The TERA team continues to secure the game and is particularly constantly adding new content for players to activate with, including new dungeons, classes, events, social features, and also other quality-of-life improvements and bug fixes. TERA’s longevity and players’ continued engagement using the game I think speaks to the caliber of Bluehole’s ongoing development support and En Masse’s live service support for that game, though there's always room for improvement. Non-gender-locked classes and overall support for PvP content I think are two places that players would choose to see us improve, and that we’ve made some strides recently in those areas together with the addition of battleground leaderboards plus the male brawler in March 2018’s Counterpunch update.

We recently got insight into what Bluehole has in store for TERA for your remainder of 2018 and beyond, and now we are really thrilled in doing what they’re planning…therefore we think players will likely be too!

What form of feedback have you received on the Open Beta from the console versions and what sort of fixes players should be expecting in the future?

The Open Beta revealed some bottlenecks: locations players cluster during leveling or shared social spaces that contributed to poor performance, and even crashing and client freezes. We remedied this during our second Open Beta soon after by adding more channels (think separate instances in the same area) knowning that seemed to come in handy too. While these areas still suffer some performance issues, these are no longer a roadblock to players.

Since Open Beta we’ve launched the overall game fully and, with a lot more players, we’ve identified all kinds of other issues that we're also working with all the game’s developers to work through as soon as possible.

What can you tell us around the rebalanced dungeons? How do the modifications keep the difficulty fair while still rewarding players?

Every dungeon in TERA features a purpose, whether it’s introducing new players to group dynamics at level 20, or speeding you along to increase gear at level 65. With the introduction of last year’s progressive enchanting system, i was able to provide players to be able gear once they reach level 65, that allowed us to retune dungeon content that players were skipping into challenging and relevant end-game experiences.
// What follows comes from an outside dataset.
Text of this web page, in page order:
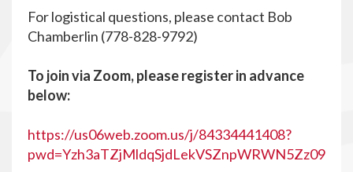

As you mentioned, challenge versus reward is one area our developers take very seriously, and once we require a dungeon out from the mix, it’s always with the eye to bringing it back with new and improved mechanics, plus more rewarding gameplay.

When may be the next major content expansion for TERA? When can we see new stories, quests and continents?

Every content release moves the needle a small amount farther, but on your larger question all I’ll say in the Tera XBOX Items meantime is: Keep Looking Up.

What are your ideas about bringing TERA to consoles especially with how successful games like Neverwinter have already been?

We’ve had our sights set with a console release for a time now, but our priority is definitely making TERA the most effective game it is usually. Moving to Steam was an essential first step, mainly because it helped us gauge the impact a wider player base would've on besides our servers, however the TERA play environment. With the lessons we learned there, consoles were another logical step, but we didn’t wish to rush in half-cocked. So we took a couple of years for getting our strategic plan aligned with all the needs from the players, while at a similar time rebuilding TERA from your ground up with consoles planned. We like the results, and that we know that players will too.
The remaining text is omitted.